I was walking through the Georgetown neighborhood and spotted this nice guy painting a sign by hand. I stopped to ask if I could take a photo and mentioned I knew somebody who is making a film about people who paint signs by hand. “Faythe?” He asked. Indeed. The world, it is small.

· comments [7] · 06-8-2011 · categories:dailyphoto ·

daily-ish photo: bacon maple bar from Frost

maple bacon bar from Frost donuts

We found ourselves out near Frost Donuts (a short drive away from Seattle) so we stopped in. I’d read a lot about it but I wasn’t prepared for how amazing the donuts look (take a peek at that Aztec Chocolate, go on), how adorably designed the shop was, and how really, really good the donuts were. I didn’t mean to eat this whole one but I did. We are definitely going to find a reason to swing by again soon.

· comments [17] · 06-6-2011 · categories:dailyphoto ·

almost daily photo: April 28th

[handwritten beer cap saying Not Martha IPA]

Kyle sent Scott home with a bottle of the beer which I had the opportunity to watch him make last month. Don’t be fooled by the name, I mostly observed! Thank you, Kyle, it was delicious.

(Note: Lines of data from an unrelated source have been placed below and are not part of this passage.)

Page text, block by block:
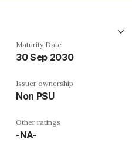
Maturity Date
30 Sep 2030
Issuer ownership
Non PSU
Other ratings
-NA-
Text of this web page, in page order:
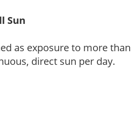
Sun
as exposure to more than
direct sun per day.

· comments [5] · 04-28-2011 · categories:dailyphoto ·

almost daily photo: April 19th

image uploaded from my iPhone to Flickr and on to this here blog

This is my view down into the industrial kitchens from my seat at Serious Pie (as in pizza). Those Hobart mixers mean business.

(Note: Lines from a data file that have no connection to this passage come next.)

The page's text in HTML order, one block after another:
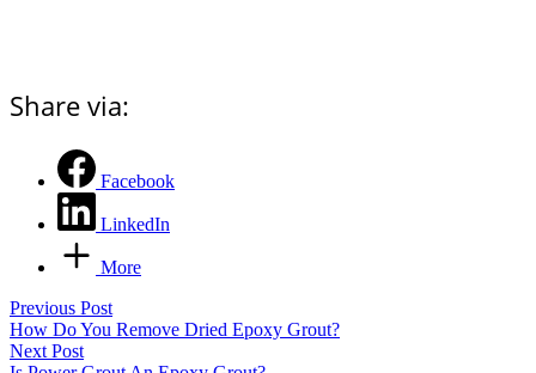
Share via:
Facebook
LinkedIn
More
Previous Post
How Do You Remove Dried Epoxy Grout?
Next Post
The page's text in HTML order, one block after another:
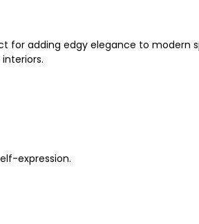
for adding edgy elegance to modern
expression.
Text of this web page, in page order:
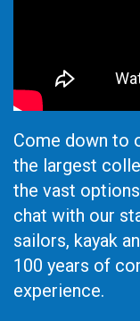
Come down to
the largest
the vast
chat with our
sailors, kayak
100 years of
experience.
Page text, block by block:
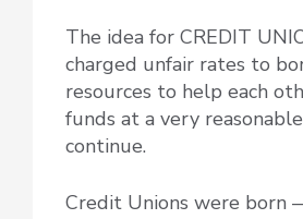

· comments [7] · 04-19-2011 · categories:dailyphoto ·

almost daily photo: April 15th

[yellow pipe cleaner chicks all lined up]

I love how pipe cleaner chicks always look a bit freaked out.

· comments [14] · 04-15-2011 · categories:dailyphoto ·

almost daily photo: April 14th

[three-quarter inch circles of tissue paper in yellows and pinks in a white bowl, poorly lit]

Today was way better than yesterday, or so I thought. At lunch I dropped off the last document needed for our tax people to do our taxes, I got all the stuff needed to make dinner, I gathered and bagged the recycling for collection tomorrow, I got everything ready to take photographs of the Easter project I have in mind for this year, I did dishes, I washed and chopped kale, I cleaned out the fridge, I cleared the dining room table of miscellaneous mail and I was feeling triumphant and smart (I was listening to The Tobolowsky Files, it makes me feel smart) and nearly I felt like I actually had my stuff together until Scott got home and discovered that all of my keys were still in the lock of the door. Just hanging there, forgotten. In my rush to turn off the alarm when I came home I failed to actually remove my keys from the lock. Way to go, me.

Anyhow, the photograph above is a sneak peek at what I’m doing for Easter. Sort of.